Dr. Debas commented that the role of universities in global health has been displaced over the years by that of nongovernmental organizations (NGOs). He noted that, in recognition of the tremendous competitive advantage that universities can now have in global health, CUGH has adopted a vision to make the university a transforming force in global health. Its mission consists of collaboration and exchange of knowledge and experience among universities, creation of equity and reduction of health disparities globally, promotion of long-term partnerships among universities across resource-rich and resource-poor countries to develop human capital and strengthen institutions, and advocacy for universities to play a key role in global health. Reflecting this mission, CUGH has standing committees in education, enabling systems (e.g., legal, intellectual property), and advocacy.

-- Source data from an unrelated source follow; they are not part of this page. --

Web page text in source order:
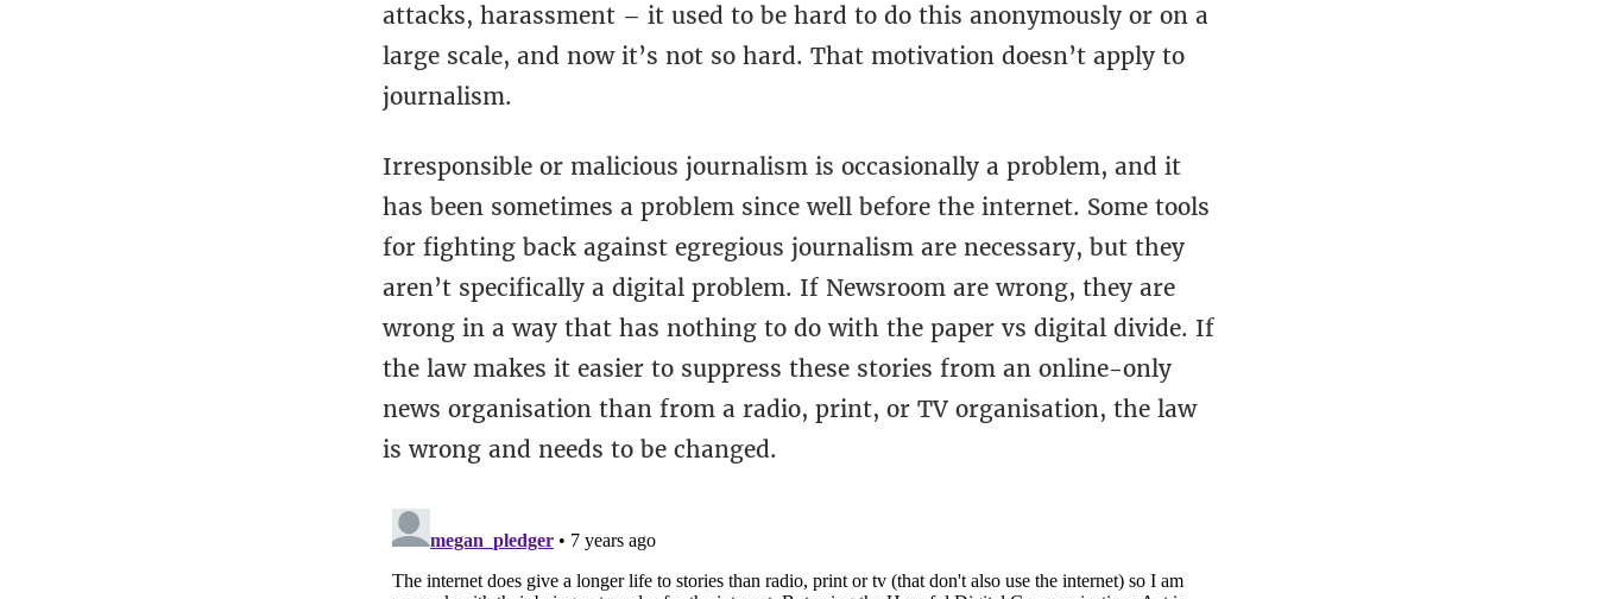
attacks, harassment – it used to be hard to do this anonymously or on a
large scale, and now it’s not so hard. That motivation doesn’t apply to
journalism.
Irresponsible or malicious journalism is occasionally a problem, and it
has been sometimes a problem since well before the internet. Some tools
for fighting back against egregious journalism are necessary, but they
aren’t specifically a digital problem. If Newsroom are wrong, they are
wrong in a way that has nothing to do with the paper vs digital divide. If
the law makes it easier to suppress these stories from an online-only
news organisation than from a radio, print, or TV organisation, the law
is wrong and needs to be changed.
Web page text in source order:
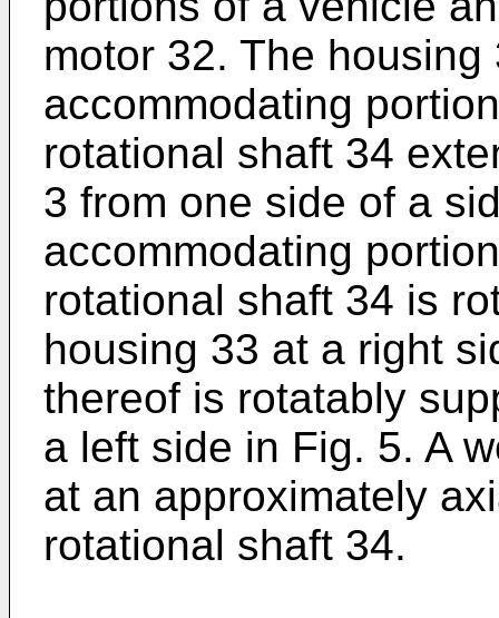
motor 32. The
accommodating
rotational shaft 34
3 from one side of a
accommodating
rotational shaft 34 is
housing 33 at a right
thereof is rotatably
a left side in Fig. 5. A
at an approximately
rotational shaft 34.
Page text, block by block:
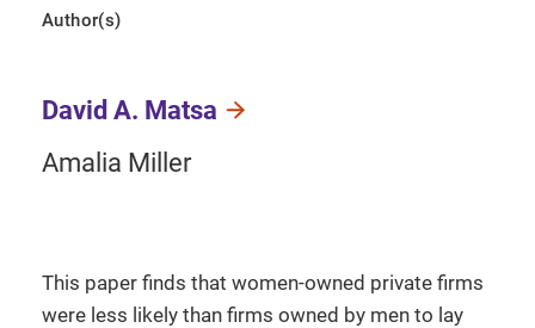
Author(s)
David A. Matsa
Amalia Miller
This paper finds that women-owned private firms
were less likely than firms owned by men to lay

Dr. Debas highlighted, in particular, the priority of supporting international partnerships for building human and institutional capacity as an important contribution CUGH can make to global health. He noted that the number of new global health programs in universities has increased dramatically between 1964 and 2009, with most of this growth beginning in 2004 and the most new programs (19) initiated between 2007 and 2009. During the past 3 years, student enrollment in these programs, across all levels, has doubled. Responding to this tremendous enthusiasm and need, 269 U.S. and Canadian universities have established global health activities, 188 of which have a full portfolio (education, research, clinical services), while 81 have some, but not education.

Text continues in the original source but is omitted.